Di colore scuro, da ambrato a quasi nero a seconda delle zone di produzione, si presenta generalmente allo stato liquido. La cristallizzazione quando avviene è a grossi cristalli. Ha un odore molto forte e cosi pure il sapore, pungente più o meno amaro a seconda delle produzioni. Si usa perlopiù come miele da tavola, anche in accompagnamento a piatti salati, ad esempio formaggi. Si produce in tutta Italia nelle zone tipiche dei castagneti e cioè media montagna. Dal punto di vista terapeutico favorisce la circolazione sanguigna, è antianemico, antisettico delle vie urinarie e ricostituente.

MIELE DI TIGLIO

Di colore variabile da più chiaro a più scuro a seconda del contenuto di melata, presenta cristallizzazione a grana grossolano. Presenta un tipico profumo mentolato, e ha un sapore simile, leggermente medicinale, con leggero retrogusto. Si usa come miele da tavola, ma anche come dolcificante di tisane e simili. Si produce dai tigli selvatici presenti sulle Alpi. Dal punto di vista terapeutico è sedativo e diuretico.

MIELE DI EUCALIPTO

Di colore ambrato con dei riflessi grigi quando è cristallizzato. La cristallizzazione è a grana fine e di consistenza compatta, ha un odore intenso, ma non di eucalipto, ha un sapore forte che ricorda le caramelle inglesi alla liquirizia. E' usato per lo più come miele da tavola. In Italia si produce nelle zone dell'Italia meridionale e centrale, dove l'eucaliptus è stato piantato per il rimboschimento. Dal punto di vista terapeutico è un antisettico delle vie urinarie e respieratorie, antitosse e anticatarrale.

MIELE DI AGRUMI

E' probabimente il miele da tavola più apprezzato. E' di colore chiaro che diventa bianco nella parte cristallizzata, ha un profumo intenso che ricorda le zagare, anche al sapore ha una grande intensità aromatica. E' un prodotto soprattutto negli agrumeti del sud e delle isole. In genere è più facile trovare mieli di agrumi misti, più difficilmente di singole essenze (arancio, limone, pompelmo).
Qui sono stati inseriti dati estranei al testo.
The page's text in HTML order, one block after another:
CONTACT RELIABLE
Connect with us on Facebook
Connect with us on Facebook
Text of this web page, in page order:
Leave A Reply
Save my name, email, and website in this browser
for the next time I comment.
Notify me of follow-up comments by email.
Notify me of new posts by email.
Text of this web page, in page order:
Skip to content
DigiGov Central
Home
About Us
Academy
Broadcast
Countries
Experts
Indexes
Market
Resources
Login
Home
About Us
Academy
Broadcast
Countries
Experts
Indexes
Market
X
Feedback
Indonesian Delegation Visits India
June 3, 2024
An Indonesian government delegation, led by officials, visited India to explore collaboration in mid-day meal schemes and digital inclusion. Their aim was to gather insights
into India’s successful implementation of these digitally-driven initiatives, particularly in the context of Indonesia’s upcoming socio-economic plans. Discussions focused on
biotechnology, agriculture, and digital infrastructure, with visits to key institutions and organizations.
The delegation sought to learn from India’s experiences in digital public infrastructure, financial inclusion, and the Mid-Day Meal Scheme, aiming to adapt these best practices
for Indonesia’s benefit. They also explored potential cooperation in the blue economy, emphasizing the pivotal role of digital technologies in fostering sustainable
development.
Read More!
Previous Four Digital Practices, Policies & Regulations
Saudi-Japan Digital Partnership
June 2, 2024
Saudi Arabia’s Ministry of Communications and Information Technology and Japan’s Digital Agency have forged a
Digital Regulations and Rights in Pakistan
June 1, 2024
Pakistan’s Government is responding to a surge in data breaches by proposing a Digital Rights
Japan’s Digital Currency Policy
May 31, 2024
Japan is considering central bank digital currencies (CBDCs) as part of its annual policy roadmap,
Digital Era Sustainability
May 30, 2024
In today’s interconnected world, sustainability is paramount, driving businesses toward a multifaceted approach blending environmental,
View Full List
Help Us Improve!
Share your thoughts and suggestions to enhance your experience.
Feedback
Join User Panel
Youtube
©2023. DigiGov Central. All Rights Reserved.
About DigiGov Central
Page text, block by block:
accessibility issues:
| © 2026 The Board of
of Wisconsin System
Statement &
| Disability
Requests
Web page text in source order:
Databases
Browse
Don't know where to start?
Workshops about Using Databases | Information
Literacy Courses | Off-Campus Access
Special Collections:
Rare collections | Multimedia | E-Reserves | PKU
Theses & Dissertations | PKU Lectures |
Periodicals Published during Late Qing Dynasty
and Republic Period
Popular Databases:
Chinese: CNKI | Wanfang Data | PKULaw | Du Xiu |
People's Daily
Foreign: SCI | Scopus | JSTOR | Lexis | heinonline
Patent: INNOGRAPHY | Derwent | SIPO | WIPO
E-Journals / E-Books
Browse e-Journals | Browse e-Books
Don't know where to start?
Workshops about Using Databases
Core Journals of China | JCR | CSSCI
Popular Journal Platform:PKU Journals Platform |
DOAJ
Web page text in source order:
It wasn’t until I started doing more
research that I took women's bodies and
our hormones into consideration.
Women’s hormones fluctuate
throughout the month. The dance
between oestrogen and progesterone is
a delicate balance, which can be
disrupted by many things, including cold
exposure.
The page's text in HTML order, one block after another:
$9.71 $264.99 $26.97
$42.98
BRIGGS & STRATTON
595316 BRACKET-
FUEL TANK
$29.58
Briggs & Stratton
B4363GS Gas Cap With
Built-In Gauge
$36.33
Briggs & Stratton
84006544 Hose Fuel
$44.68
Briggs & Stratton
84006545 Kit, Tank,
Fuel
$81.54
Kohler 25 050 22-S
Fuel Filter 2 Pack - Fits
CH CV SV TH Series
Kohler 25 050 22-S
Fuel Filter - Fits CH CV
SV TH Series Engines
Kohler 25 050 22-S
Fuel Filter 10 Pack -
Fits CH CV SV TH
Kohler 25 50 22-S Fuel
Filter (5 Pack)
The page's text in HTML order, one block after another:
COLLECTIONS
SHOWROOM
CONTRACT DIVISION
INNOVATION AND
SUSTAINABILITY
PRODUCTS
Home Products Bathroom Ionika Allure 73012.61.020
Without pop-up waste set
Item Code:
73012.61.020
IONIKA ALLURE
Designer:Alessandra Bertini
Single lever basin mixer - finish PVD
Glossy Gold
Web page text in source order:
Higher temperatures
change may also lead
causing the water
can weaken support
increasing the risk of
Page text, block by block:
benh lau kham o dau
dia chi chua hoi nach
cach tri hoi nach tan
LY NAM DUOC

Dal punto di vista terapeutico il miele di agrumi è in particolare quello di fiori d'arancio ha blande proprietà sedative e antispasmodiche.
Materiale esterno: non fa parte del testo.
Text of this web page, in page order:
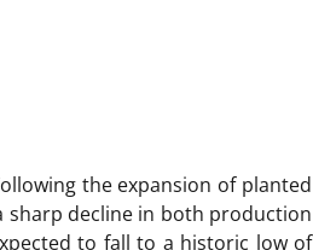
the expansion of planted
sharp decline in both production
to fall to a historic low of
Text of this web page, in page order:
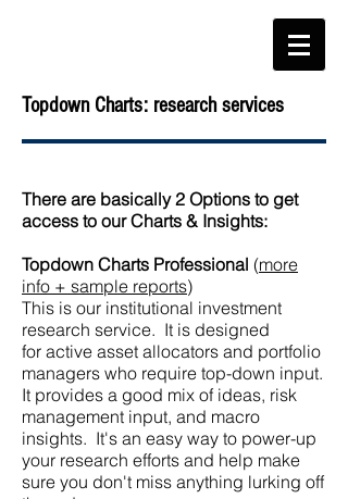
Topdown Charts: research services
There are basically 2 Options to get
access to our Charts & Insights:
Topdown Charts Professional (more
info + sample reports)
This is our institutional investment
research service. It is designed
for active asset allocators and portfolio
managers who require top-down input.
It provides a good mix of ideas, risk
management input, and macro
insights. It's an easy way to power-up
your research efforts and help make
sure you don't miss anything lurking off
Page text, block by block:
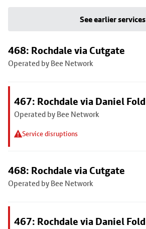
See earlier services
468: Rochdale via Cutgate
Operated by Bee Network
467: Rochdale via Daniel Fold
Operated by Bee Network
Service disruptions
468: Rochdale via Cutgate
Operated by Bee Network
467: Rochdale via Daniel Fold
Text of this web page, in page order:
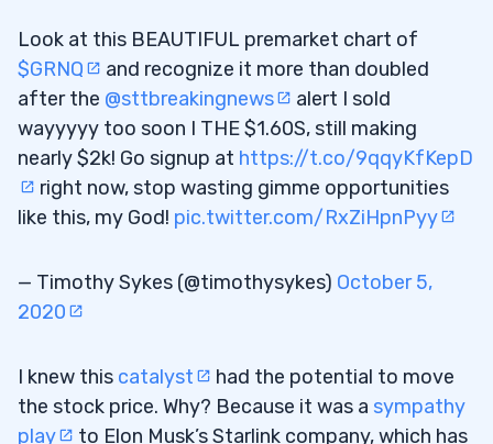
Look at this BEAUTIFUL premarket chart of
$GRNQ
and recognize it more than doubled
after the @sttbreakingnews
alert I sold
wayyyyy too soon I THE $1.60S, still making
nearly $2k! Go signup at https://t.co/9qqyKfKepD
right now, stop wasting gimme opportunities
like this, my God! pic.twitter.com/RxZiHpnPyy
— Timothy Sykes (@timothysykes) October 5,
2020
I knew this catalyst
had the potential to move
the stock price. Why? Because it was a sympathy
play
to Elon Musk’s Starlink company, which has
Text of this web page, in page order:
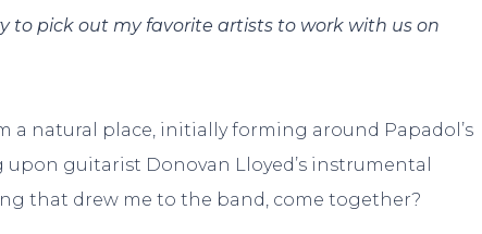
to pick out my favorite artists to work with us on
a natural place, initially forming around Papadol’s
guitarist Donovan Lloyed’s instrumental
that drew me to the band, come together?

MIELE DI MELATA DI METCALFA PRUINOSA

Do colore molto scuro, quasi nero in genere privo di cristallizzazione, ha un profumo vegetale di verdura cotta, ha un sapore decisamente meno dolce di mieli di nettare, a volte è leggermente salato, e sa di verdura cotta o prugne secche. Si usa come miele da tavola ma non sempre incontra il favore dei consumatori, almeno in Italia. E' molto apprezzato viceversa in Germania. La Metcalfa pruinosa è un insetto di origine americana da poco presente in Italia, diffuso soprattutto nelle regioni nord orientali. Attacca sia piante spontanee che coltivate suggerendone la linfa e lasciando uno strato di melata che le api raccolgono. Dal puto di vista terapeutico, questo miele è più ricco di minerali degli altri.